### TASK TO CARRY OUT
Let the output be exactly the lines from the one containing "Sustainable Growth Rates & Conversion Factors" through the end of the records below, both included.

(PROVIDED INFORMATION Opens)

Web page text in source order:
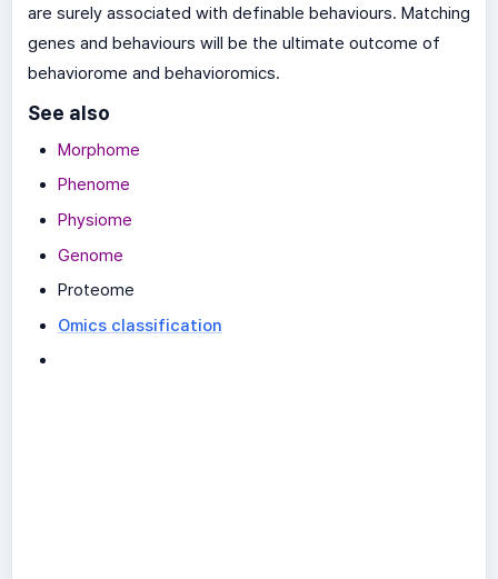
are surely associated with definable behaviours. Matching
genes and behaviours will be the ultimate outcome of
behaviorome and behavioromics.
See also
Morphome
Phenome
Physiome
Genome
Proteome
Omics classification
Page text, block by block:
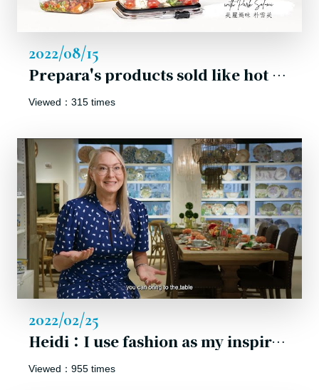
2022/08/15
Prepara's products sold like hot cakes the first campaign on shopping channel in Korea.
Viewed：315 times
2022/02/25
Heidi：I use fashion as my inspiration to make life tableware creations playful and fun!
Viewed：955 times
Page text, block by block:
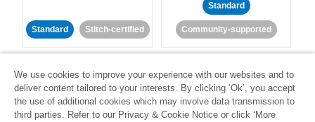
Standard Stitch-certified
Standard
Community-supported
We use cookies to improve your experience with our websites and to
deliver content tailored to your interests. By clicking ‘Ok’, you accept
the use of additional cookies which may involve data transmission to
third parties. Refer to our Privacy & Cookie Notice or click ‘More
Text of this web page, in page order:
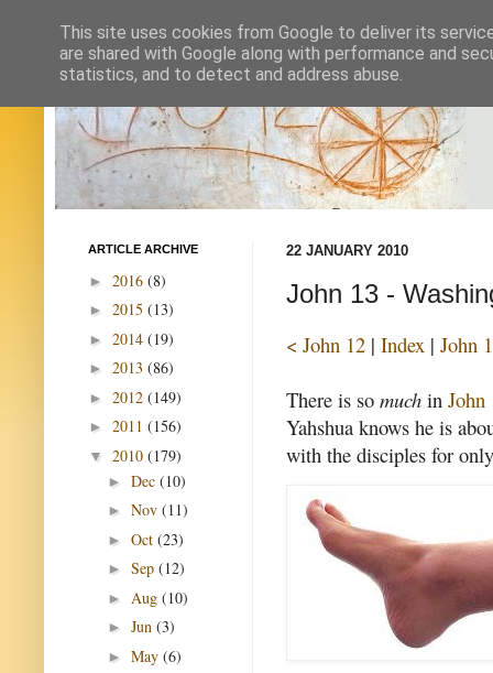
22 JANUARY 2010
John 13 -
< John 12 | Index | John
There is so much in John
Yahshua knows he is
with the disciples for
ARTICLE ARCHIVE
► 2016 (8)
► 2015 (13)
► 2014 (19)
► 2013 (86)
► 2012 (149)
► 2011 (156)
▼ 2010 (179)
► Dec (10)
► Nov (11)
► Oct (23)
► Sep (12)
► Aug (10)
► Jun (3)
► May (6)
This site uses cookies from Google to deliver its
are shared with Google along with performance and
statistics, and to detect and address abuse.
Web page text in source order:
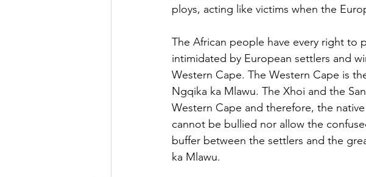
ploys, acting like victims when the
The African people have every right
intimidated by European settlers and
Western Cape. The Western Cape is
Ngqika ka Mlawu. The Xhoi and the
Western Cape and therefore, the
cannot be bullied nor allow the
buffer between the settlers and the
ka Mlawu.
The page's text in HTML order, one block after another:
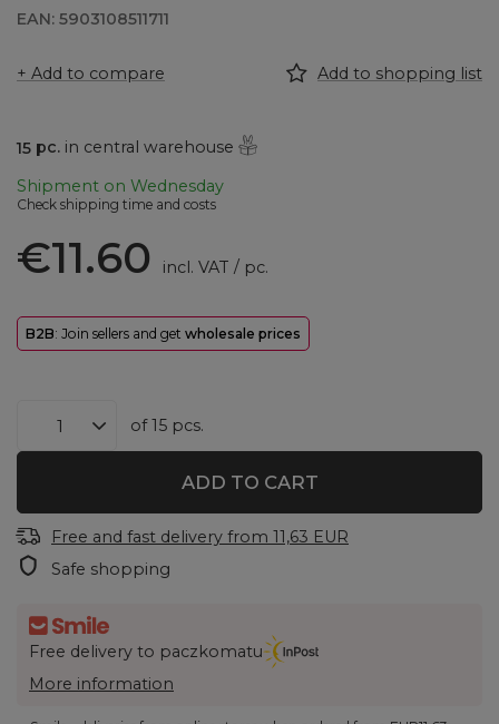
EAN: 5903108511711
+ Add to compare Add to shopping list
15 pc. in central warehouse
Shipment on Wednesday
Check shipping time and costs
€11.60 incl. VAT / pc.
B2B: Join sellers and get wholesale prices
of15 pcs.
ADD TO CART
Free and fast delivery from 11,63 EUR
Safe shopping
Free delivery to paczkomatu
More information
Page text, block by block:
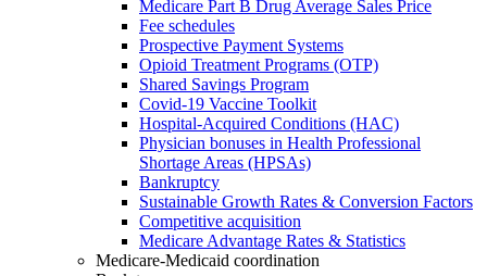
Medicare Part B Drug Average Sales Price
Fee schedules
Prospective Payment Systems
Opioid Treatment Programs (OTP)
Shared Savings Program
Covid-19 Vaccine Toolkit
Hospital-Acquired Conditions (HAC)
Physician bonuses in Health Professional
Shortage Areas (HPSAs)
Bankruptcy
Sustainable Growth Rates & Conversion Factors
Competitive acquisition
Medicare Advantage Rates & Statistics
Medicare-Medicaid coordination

(PROVIDED INFORMATION Closes)

### ANSWER SECTION
Sustainable Growth Rates & Conversion Factors
Competitive acquisition
Medicare Advantage Rates & Statistics
Medicare-Medicaid coordination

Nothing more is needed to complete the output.